• [What is needed]:
From the line that includes "government of England, while his native" down to the final line of the data below, copy every line exactly and leave the rest out.

• [Dataset records]:
..........

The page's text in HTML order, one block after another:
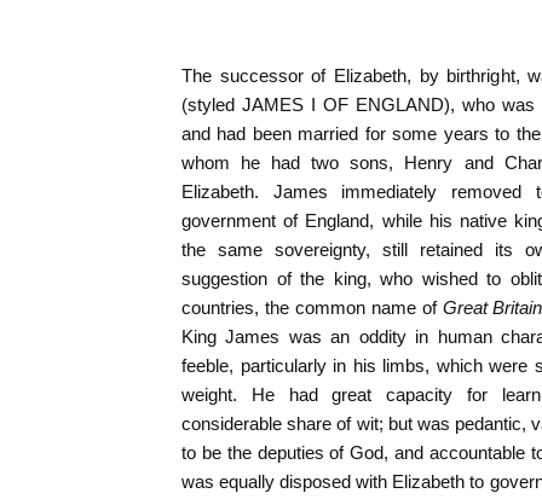
The successor of Elizabeth, by birthright,
(styled JAMES I OF ENGLAND), who
and had been married for some years to
whom he had two sons, Henry and
Elizabeth. James immediately
government of England, while his native
the same sovereignty, still retained its
suggestion of the king, who wished to
countries, the common name of Great Britain
King James was an oddity in human
feeble, particularly in his limbs, which were
weight. He had great capacity for
considerable share of wit; but was pedantic,
to be the deputies of God, and accountable
was equally disposed with Elizabeth to

..........

• [Answer to the exercise]:
government of England, while his native
the same sovereignty, still retained its
suggestion of the king, who wished to
countries, the common name of Great Britain
King James was an oddity in human
feeble, particularly in his limbs, which were
weight. He had great capacity for
considerable share of wit; but was pedantic,
to be the deputies of God, and accountable
was equally disposed with Elizabeth to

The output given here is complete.